Friday, March 28, 2008

One week in....



....well I am finally able to say I FEEL better. I have taken my meds like I am supposed too, and yesterday and today are the first days in a LONG time I haven't woken up with a headache. The burning/hive like feeling in my cheeks was minor yesterday and this morning so I know the high BP medicine is working.

You know how they say change is a good thing? Well it is, and sometimes being FORCED to make change is a GREAT thing. I am down 10 lbs this week....10 lbs can you imagine? Everyday I feel better is one step closer to the me I WANT to be.

So today my POSITIVE is that I am going to LIVE, and be HEALTHIER and HAPPIER than I have ever been. Yes I know there will be ups and downs, but I can't wait to watch my kids grow and make them PROUD of me.

Tuesday, March 25, 2008

How the heck does this happen....



I started out the year all "POSITIVE" and well I've done better than expected. EXCEPT somewhere along the line I didn't realize I was depressed (about a TON of things) and my blood pressure was skyrocketing (weight has a huge deal to do with that). Anyway after 6+ months of "SOMETHING" daily being wrong with me I finally listened to my husband and made an appointment.

I hate going to the DR's for any reason...I guess I view it as "theres something wrong with me" Anyway on Easter Sunday I had some numbing/heavy feeling in my left cheek. I of course went into the Dr and now I am on meds to help with EVERYTHING. Do you know what though? The things I didn't stress about before I do now....I mean am I taking the meds right? I'm not gonna stroke out because of the blood pressure am I? So that's not helping is it LOL.

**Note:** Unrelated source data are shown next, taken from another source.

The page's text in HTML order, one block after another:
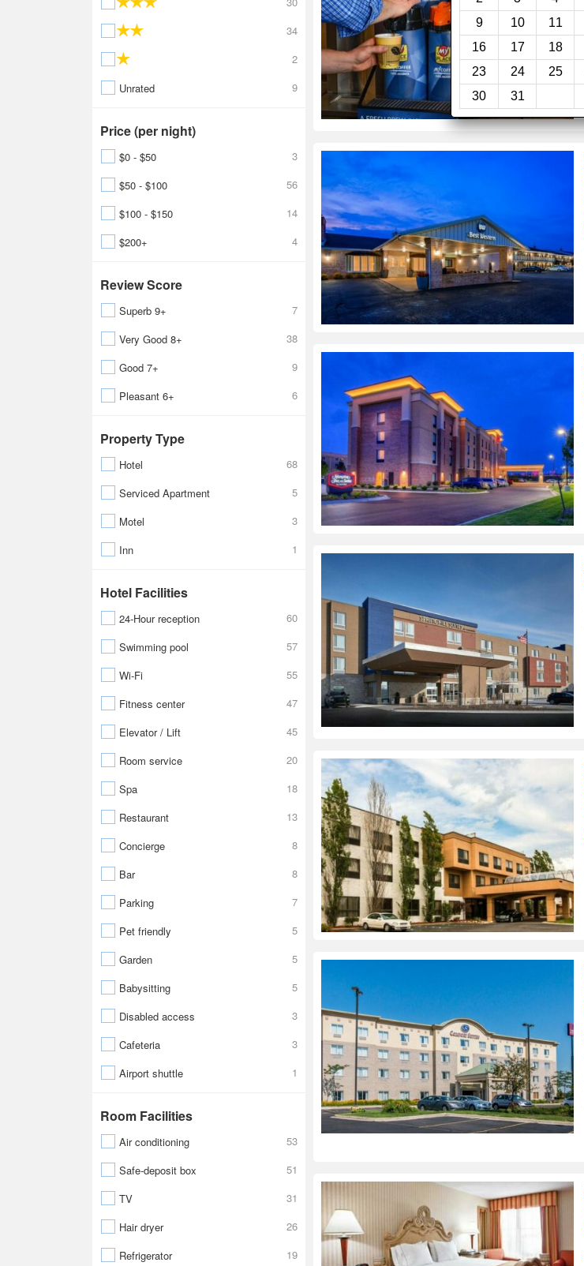
9
10 11
16
17 18
23
24 25
30
31
34
2
Unrated
9
Price (per night)
$0 - $50
3
$50 - $100
56
$100 - $150
14
$200+
4
Review Score
Superb 9+
7
Very Good 8+
38
Good 7+
9
Pleasant 6+
6
Property Type
Hotel
68
Serviced Apartment
5
Motel
3
Inn
1
Hotel Facilities
24-Hour reception
60
Swimming pool
57
Wi-Fi
55
Fitness center
47
Elevator / Lift
45
Room service
20
Spa
18
Restaurant
13
Concierge
8
Bar
8
Parking
7
Pet friendly
5
Garden
5
Babysitting
5
Disabled access
3
Cafeteria
3
Airport shuttle
1
Room Facilities
Air conditioning
53
Safe-deposit box
51
TV
31
Hair dryer
26
Refrigerator
19

Today is day 2 (2nd pill officially LOL) on my BP meds and when I get them into my system I DO feel better. I know it will take awhile for the celexia (Happy/Nerve pills again) to kick in but how come I can't get around the "I'm not really gonna die" thought...holy shit to actually THINK you are facing the END not only creates more stress but makes you think of EVERYTHING you haven't said or want to say.

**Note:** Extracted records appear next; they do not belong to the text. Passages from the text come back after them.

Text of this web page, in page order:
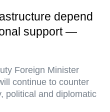
depend
support —
Foreign Minister
continue to counter
political and diplomatic
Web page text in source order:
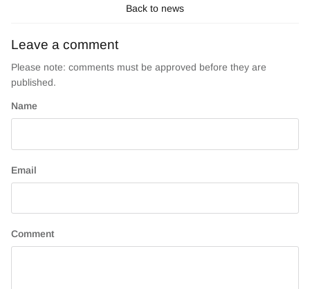
Back to news
Leave a comment
Please note: comments must be approved before they are
published.
Name
Email
Comment

So today I am OFFICIALLY turning over a new leaf. I am GOING to clean my house like I used too, and I am going to cook like I used too, and that alone will be a HUGE improvement over the past few months for me. I am hoping that by the end of the week I will FEEL like walking and starting to get this weight off of me...this is the heavest I've been (not being pregnant and that was horribly depressing to admit). So My POSITIVE mission has turned into a LIFE SAVING mission....MY own LIFE. I will over the next few months discuss the ups and downs of all of it, and maybe I can even keep it positive once in a while.

Thank you my friends for all your support.

Tuesday, March 11, 2008

Always good intentions


....ever notice how you start to get a handle on life and your schedule and whoops along comes another illness or ten other activities that HAVE to be done right now? Well such is life here at my house.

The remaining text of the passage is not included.